Decisão Texto Integral: Acordam os Juizes da Secção Social do T. Relação de Coimbra
A..., instaurou acção especial emergente de acidente de trabalho contra B... e contra a C..., ambos com os sinais dos autos, pedindo a condenação dos RR:
ao reconhecimento de que auferia €81, 40 mensais a título de subsídio de alimentação; ao reconhecimento do nexo de causalidade entre o acidente e as lesões constantes do auto de exame médico;
do primeiro réu a paga-lhe uma pensão anual e vitalícia agravada e actualizável que vier a ser fixada a partir de 01/02/16, a liquidar em 14 prestações mensais, iguais e no seu domicílio, sendo a 13ª e 14ª nos meses de Maio e Novembro, respectivamente e ainda a pagar-lhe a título de indemnização por I.T.A agravada, desde a data do acidente 01/02/15, montante de € 7 552, 74, bem como, € 5 000 a título de danos não patrimoniais.
Ou, em alternativa a condenação da segunda ré caso seja declarada culpada e, esta ainda nas despesas com tratamentos transportes dias de trabalho no montante de € 1 724, 90.
Alegou para tanto e em síntese, que no dia 23 de Novembro de 1999, por volta das 9 h, quando trabalhava na construção de uma moradia em Guarda Gare por conta do 1º réu, colocando a telha, escorregou e caiu ao solo, de uma altura de 5 m;
em consequência do acidente sofreu as lesões constantes do auto de exame médico; donde lhe resultaram I.T.A, internamento hospitalar, e uma I.P.P de 8/% que não aceitou;
o acidente resultou pelo facto de o 1º réu ter violado as regras de segurança na construção, dado que não existiam guarda-corpos e guarda-cabeças, situação que levou á sua queda em altura;
o primeiro réu tinha a responsabilidade transferida para a Seguradora, a qual, não aceitou a responsabilidade, exactamente por causa da violação das normas de segurança.
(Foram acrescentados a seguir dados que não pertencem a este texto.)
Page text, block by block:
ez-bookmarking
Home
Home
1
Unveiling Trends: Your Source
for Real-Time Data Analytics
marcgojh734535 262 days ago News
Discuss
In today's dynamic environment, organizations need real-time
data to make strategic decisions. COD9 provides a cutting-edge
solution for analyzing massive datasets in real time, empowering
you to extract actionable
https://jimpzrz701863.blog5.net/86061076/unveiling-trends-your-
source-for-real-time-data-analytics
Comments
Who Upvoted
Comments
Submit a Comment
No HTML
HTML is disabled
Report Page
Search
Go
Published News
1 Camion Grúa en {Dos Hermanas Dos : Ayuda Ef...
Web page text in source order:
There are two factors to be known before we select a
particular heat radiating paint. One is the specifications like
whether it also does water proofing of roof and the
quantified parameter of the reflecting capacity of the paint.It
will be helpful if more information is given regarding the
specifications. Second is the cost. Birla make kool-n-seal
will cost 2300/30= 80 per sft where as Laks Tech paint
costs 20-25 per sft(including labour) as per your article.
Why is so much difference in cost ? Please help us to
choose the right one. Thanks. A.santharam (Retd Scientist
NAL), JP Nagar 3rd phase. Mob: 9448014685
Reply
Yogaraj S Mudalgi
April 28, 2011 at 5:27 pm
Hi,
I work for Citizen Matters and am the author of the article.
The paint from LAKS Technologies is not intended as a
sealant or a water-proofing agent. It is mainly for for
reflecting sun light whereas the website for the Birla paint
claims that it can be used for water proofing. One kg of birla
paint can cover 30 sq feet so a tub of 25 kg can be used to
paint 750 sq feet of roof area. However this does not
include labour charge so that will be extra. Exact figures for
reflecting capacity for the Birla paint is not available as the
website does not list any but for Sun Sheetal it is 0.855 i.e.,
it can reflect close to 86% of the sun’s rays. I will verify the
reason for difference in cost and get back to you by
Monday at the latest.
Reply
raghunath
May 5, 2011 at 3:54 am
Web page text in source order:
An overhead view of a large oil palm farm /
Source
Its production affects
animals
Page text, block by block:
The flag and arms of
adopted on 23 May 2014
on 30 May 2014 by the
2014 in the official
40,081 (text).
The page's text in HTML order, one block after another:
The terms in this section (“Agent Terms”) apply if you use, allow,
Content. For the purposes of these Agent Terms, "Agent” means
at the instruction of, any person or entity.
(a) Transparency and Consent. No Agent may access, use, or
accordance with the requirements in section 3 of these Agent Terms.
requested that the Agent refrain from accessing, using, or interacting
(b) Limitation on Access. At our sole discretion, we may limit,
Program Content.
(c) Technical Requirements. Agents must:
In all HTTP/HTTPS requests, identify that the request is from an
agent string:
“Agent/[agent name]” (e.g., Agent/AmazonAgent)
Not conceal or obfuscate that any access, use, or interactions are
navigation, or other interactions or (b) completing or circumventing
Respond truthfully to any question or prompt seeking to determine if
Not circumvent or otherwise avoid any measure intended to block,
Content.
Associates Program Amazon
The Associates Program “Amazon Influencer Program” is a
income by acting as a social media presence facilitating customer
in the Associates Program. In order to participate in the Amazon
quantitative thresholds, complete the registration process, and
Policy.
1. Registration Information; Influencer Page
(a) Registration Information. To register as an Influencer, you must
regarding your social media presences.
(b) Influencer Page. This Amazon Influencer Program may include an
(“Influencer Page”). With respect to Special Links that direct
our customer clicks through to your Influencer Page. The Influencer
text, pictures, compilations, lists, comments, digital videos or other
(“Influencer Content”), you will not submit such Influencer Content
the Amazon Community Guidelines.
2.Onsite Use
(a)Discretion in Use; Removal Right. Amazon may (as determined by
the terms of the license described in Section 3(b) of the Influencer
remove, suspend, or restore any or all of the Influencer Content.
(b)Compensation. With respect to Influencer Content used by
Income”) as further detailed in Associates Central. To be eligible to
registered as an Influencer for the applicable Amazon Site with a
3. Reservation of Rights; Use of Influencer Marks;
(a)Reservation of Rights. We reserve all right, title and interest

Contestaram os réus.
O primeiro, alegando que o acidente se deveu única e exclusivamente á culpa do autor, porquanto no dia do acidente o telhado da obra encontrava-se coberto de gelo e geada; e por haver risco de o autor cair, foi-lhe ordenado que, da parte da manhã e enquanto a geada não derretesse, não deveria ir trabalhar para o telhado, mas sim que ocupasse o tempo a chapiscar massa na parede exterior do rés-do-chão da casa;
O A todavia desobedeceu a tais ordens, embora tivesse constatado e verificado a situação do telhado, pelo que só a ele se deve a ocorrência;
além de que, toda a bordadura da lage onde o A. se encontrava a trabalhar se encontrava protegida com guarda-corpos; só não existiam guarda-cabeças porque a sua implantação era impossível em termos técnicos, uma vez que impossibilitavam a colocação das telhas.
A segunda ré alegou que, se o A. tivesse acatado as ordens da entidade patronal não teria escorregado e caído; além de que, a contestante apenas se responsabilizou, conforme consta do contrato de seguro, aceite pelo co-réu, desde que fossem cumpridas todas as normas e regulamentos de higiene e segurança em vigor para a sua actividade- construção civil;
Ora a verdade é que tal não sucedeu( nomeadamente não havia guarda corpos ), pelo que entende não poder ser responsabilizada pelo pagamento das prestações infortunísticas.
Prosseguindo o processo seus regulares termos foi proferida decisão que:
- Absolveu a ré seguradora a qual (segundo foi entendido) apenas poderá eventualmente ser responsabilizada subsidiariamente no âmbito do disposto na Base X L III, nº4);
- condenou o empregador a pagar ao A:

-€ 8. 252,62 de I.T. A.

- uma pensão anual e vitalícia no valor de € 847,74 devida desde 02.02. 16 até 02.12. 31, sendo remível a partir de 03.01.01

- € 1.620, 90 de despesa de transportes e alimentação, com deslocações obrigatórias ao Tribunal aos serviços médicos da seguradora em Coimbra e sessões de fisioterapia em Gouveia e Seia-.

- € 100 por quatro dias de falta ao trabalho.
- € 1000 a título de danos não patrimoniais.

E ainda ao D... a quantia de € 1. 610, 93 de despesas hospitalares realizadas com o autor.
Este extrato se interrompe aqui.